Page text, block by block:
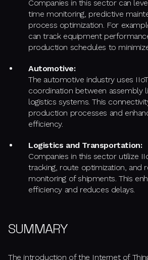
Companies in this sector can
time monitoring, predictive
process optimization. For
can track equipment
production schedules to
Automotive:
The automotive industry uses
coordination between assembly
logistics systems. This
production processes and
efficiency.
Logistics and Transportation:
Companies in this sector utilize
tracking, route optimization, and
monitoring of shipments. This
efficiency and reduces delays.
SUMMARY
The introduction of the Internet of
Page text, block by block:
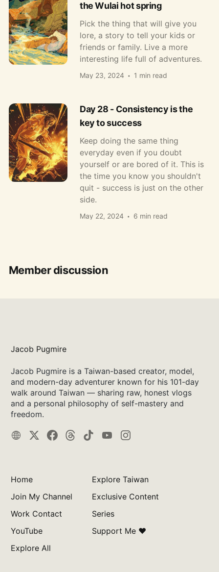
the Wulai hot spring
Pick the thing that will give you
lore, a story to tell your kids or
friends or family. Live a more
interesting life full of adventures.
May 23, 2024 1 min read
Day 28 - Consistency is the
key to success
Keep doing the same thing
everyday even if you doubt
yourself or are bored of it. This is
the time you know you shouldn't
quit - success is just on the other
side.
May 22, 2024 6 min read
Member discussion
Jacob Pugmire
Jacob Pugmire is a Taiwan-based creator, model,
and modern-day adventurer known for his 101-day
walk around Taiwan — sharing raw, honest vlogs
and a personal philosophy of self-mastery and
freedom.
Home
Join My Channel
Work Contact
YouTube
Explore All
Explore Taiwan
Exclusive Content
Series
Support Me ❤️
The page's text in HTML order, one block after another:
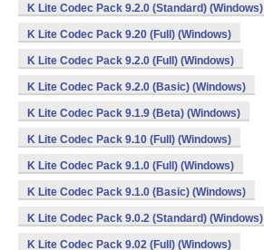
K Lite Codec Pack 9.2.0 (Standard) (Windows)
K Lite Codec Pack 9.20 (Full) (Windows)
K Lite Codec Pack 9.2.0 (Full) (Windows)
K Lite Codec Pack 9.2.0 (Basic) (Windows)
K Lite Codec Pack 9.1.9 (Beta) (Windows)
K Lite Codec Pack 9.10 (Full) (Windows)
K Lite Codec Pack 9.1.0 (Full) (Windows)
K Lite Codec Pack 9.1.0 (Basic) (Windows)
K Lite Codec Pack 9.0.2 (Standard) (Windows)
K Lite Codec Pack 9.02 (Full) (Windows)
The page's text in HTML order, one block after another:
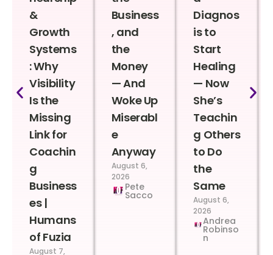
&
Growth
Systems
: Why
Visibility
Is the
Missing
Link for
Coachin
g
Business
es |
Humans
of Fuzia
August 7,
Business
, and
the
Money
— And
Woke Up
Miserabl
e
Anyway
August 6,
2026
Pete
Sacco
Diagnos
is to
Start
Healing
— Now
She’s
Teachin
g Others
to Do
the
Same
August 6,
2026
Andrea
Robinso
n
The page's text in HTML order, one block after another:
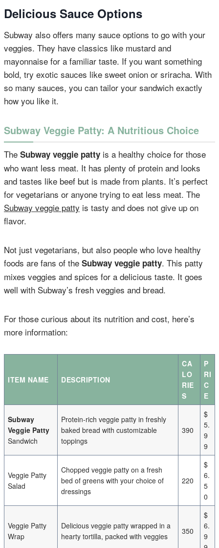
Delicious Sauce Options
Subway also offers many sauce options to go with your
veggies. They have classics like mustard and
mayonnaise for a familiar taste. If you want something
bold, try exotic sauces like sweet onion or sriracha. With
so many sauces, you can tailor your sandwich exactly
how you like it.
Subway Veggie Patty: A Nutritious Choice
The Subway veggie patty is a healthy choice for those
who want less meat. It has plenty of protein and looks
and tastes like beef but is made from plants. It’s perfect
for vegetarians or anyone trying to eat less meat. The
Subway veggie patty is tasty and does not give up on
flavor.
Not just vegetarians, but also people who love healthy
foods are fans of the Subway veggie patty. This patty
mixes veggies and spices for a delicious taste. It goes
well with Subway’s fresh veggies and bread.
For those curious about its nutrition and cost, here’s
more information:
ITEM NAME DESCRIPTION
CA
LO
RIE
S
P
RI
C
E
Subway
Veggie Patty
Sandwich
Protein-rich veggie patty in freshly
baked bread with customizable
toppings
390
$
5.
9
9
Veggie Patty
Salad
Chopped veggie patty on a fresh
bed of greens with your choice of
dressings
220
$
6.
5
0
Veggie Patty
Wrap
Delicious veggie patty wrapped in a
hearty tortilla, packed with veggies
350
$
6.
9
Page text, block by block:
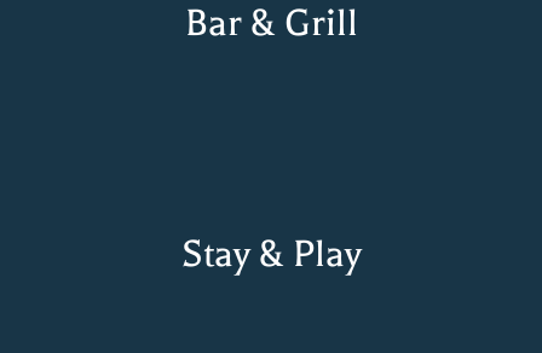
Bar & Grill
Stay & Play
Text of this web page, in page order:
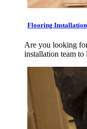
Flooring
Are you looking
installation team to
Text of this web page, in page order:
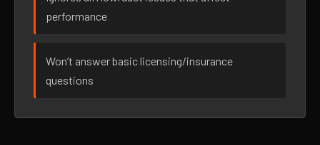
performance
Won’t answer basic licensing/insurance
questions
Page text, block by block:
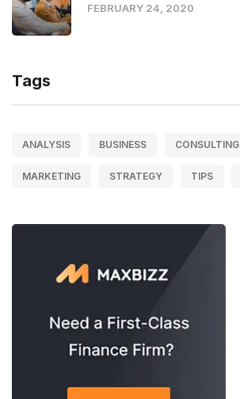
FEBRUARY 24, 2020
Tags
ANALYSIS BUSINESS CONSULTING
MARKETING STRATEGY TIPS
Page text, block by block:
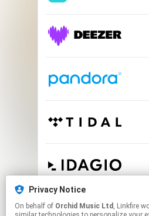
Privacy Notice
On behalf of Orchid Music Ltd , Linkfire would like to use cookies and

^^^^^^^^^^^^^^^^

(TASK PROMPT): Return word for word the line bearing "FEBRUARY 24, 2020" and every later line of the entries, but none of the pictures.

(SOLUTION FOR THIS TASK):
FEBRUARY 24, 2020
Tags
ANALYSIS BUSINESS CONSULTING
MARKETING STRATEGY TIPS
Page text, block by block:
Privacy Notice
On behalf of Orchid Music Ltd , Linkfire would like to use cookies and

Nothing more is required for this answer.